I turned, startled. My heart was beating way too fast. This lack of telepathy thing was not working out for me—it was making me blind and deaf and dumb, making as many assumptions as the normals.
I put the cigarette out, suddenly, oddly, hopeful. “Um, hi.”
“Hi,” she said. Her body language was folded in on herself and she wouldn’t meet my eyes.
“What’s going on?” I asked, wary.
“I’ve been reassigned.”
“What? Where are you going?” Visions of her moving—to South DeKalb, out of state—danced through my head.

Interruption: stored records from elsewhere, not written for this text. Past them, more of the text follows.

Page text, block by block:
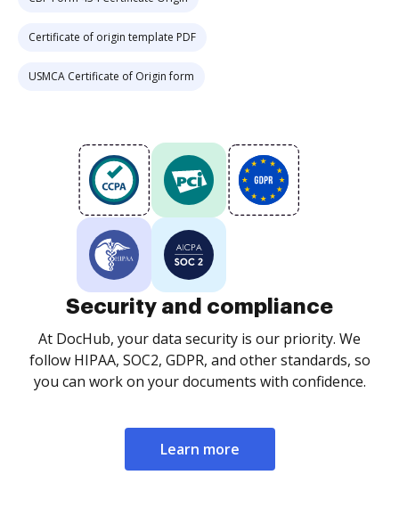
Certificate of origin template PDF
USMCA Certificate of Origin form
Security and compliance
At DocHub, your data security is our priority. We
follow HIPAA, SOC2, GDPR, and other standards, so
you can work on your documents with confidence.
Learn more
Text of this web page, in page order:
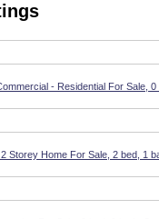
- Residential For Sale,
2 Storey Home For Sale, 2 bed, 1
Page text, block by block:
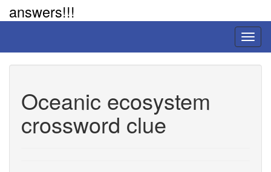
answers!!!
Oceanic ecosystem
crossword clue
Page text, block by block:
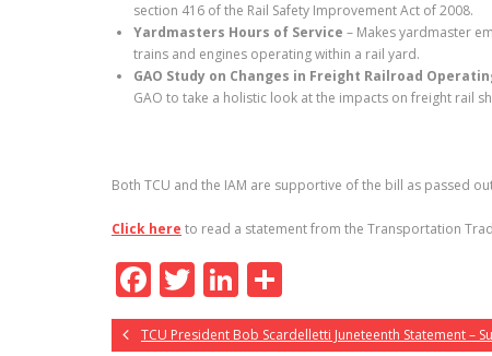
section 416 of the Rail Safety Improvement Act of 2008.
Yardmasters Hours of Service – Makes yardmaster
trains and engines operating within a rail yard.
GAO Study on Changes in Freight Railroad
GAO to take a holistic look at the impacts on freight rail
Both TCU and the IAM are supportive of the bill as passed
Click here to read a statement from the Transportation
F
ac
T
w
Li
n h
TCU President Bob Scardelletti Juneteenth Statement –
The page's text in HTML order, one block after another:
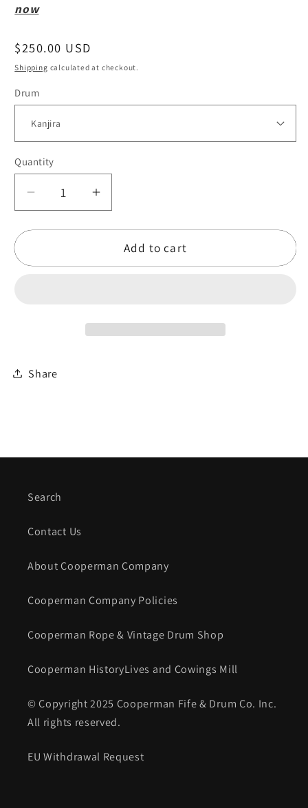
now
Regular
price
$250.00 USD
Shipping calculated at checkout.
Drum
Quantity
Quantity
Decrease
quantity
for
Kumar
Increase
quantity
for
Ganesh
Kumar
Add to cart
Share
Search
Contact Us
About Cooperman Company
Cooperman Company Policies
Cooperman Rope & Vintage Drum Shop
Cooperman HistoryLives and Cowings Mill
© Copyright 2025 Cooperman Fife & Drum Co. Inc.
All rights reserved.
EU Withdrawal Request
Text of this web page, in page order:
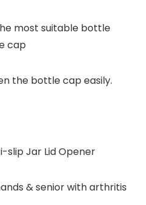
most suitable bottle
cap
the bottle cap easily.
slip Jar Lid Opener
& senior with arthritis
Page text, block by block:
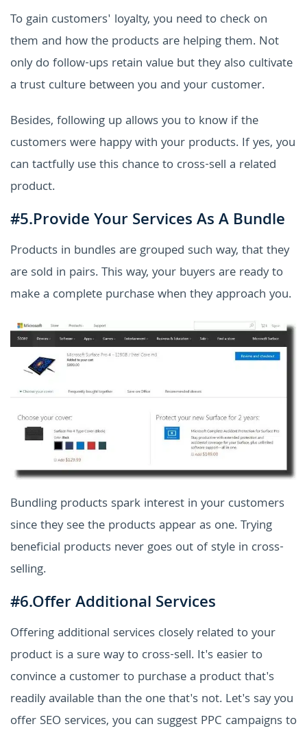
To gain customers' loyalty, you need to check on
them and how the products are helping them. Not
only do follow-ups retain value but they also cultivate
a trust culture between you and your customer.
Besides, following up allows you to know if the
customers were happy with your products. If yes, you
can tactfully use this chance to cross-sell a related
product.
#5.Provide Your Services As A Bundle
Products in bundles are grouped such way, that they
are sold in pairs. This way, your buyers are ready to
make a complete purchase when they approach you.
Bundling products spark interest in your customers
since they see the products appear as one. Trying
beneficial products never goes out of style in cross-
selling.
#6.Offer Additional Services
Offering additional services closely related to your
product is a sure way to cross-sell. It's easier to
convince a customer to purchase a product that's
readily available than the one that's not. Let's say you
offer SEO services, you can suggest PPC campaigns to
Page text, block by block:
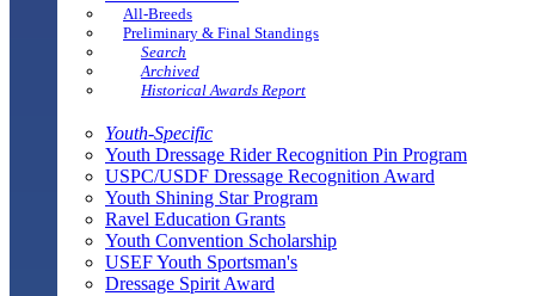
All-Breeds
Preliminary & Final Standings
Search
Archived
Historical Awards Report
Youth-Specific
Youth Dressage Rider Recognition Pin Program
USPC/USDF Dressage Recognition Award
Youth Shining Star Program
Ravel Education Grants
Youth Convention Scholarship
USEF Youth Sportsman's
Dressage Spirit Award
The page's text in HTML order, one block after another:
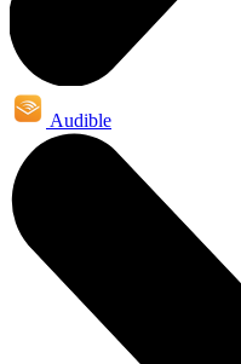
Audible
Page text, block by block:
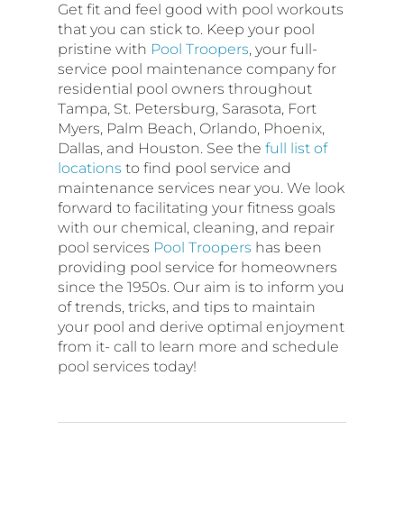
Get fit and feel good with pool workouts
that you can stick to. Keep your pool
pristine with Pool Troopers, your full-
service pool maintenance company for
residential pool owners throughout
Tampa, St. Petersburg, Sarasota, Fort
Myers, Palm Beach, Orlando, Phoenix,
Dallas, and Houston. See the full list of
locations to find pool service and
maintenance services near you. We look
forward to facilitating your fitness goals
with our chemical, cleaning, and repair
pool services Pool Troopers has been
providing pool service for homeowners
since the 1950s. Our aim is to inform you
of trends, tricks, and tips to maintain
your pool and derive optimal enjoyment
from it- call to learn more and schedule
pool services today!
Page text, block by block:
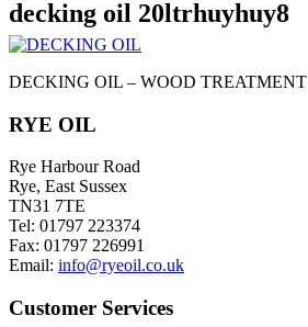
decking oil 20ltrhuyhuy8
DECKING OIL – WOOD TREATMENT
RYE OIL
Rye Harbour Road
Rye, East Sussex
TN31 7TE
Tel: 01797 223374
Fax: 01797 226991
Email: info@ryeoil.co.uk
Customer Services
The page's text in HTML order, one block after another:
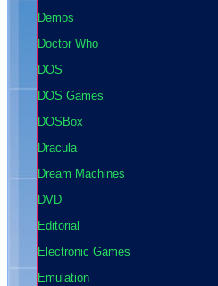
Demos
Doctor Who
DOS
DOS Games
DOSBox
Dracula
Dream Machines
DVD
Editorial
Electronic Games
Emulation
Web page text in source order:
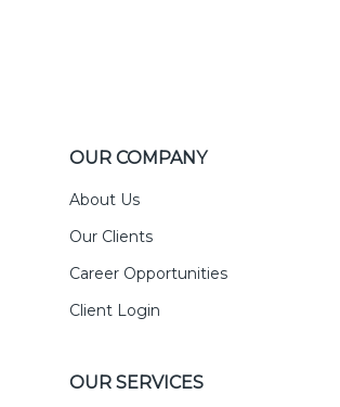
OUR COMPANY
About Us
Our Clients
Career Opportunities
Client Login
OUR SERVICES
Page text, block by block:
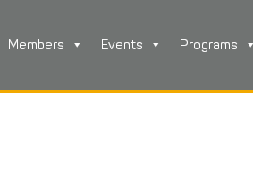
Members Events Programs
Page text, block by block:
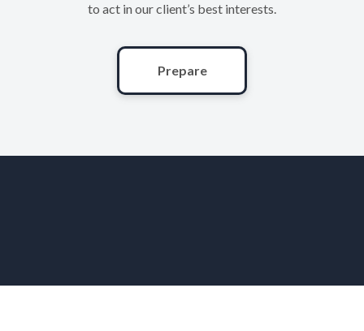
to act in our client’s best interests.
Prepare

Maybe she saw it through the Link. She looked up, too quick. “No, nothing like that. It’s just—Bransen has reassigned me, okay? He says I have too many other cases right now to deal with the Raymond Datini case, so I can’t work on it anymore. You’re on your own. I’m sorry. Paulsen said you can use Bellury. He was very firm with me—it’s the way it is. I’m sorry.”
“I . . .”
“What?” She squirmed.
“I’m not a detective,” I finally settled for. My telepathy wasn’t even working. “Aren’t there legal implications?”
“They say not in this case. I’m sure you’ll figure this out.”
“Can I keep the senator here?” I asked. Her faith in me suddenly registered, too late, after the fact. Should I have said thank you?
She frowned. “Do you have enough to charge him yet?”
“Well, no.”
“Then turn him loose and get the evidence. Unless you really think you can sweat out a confession from him tonight.”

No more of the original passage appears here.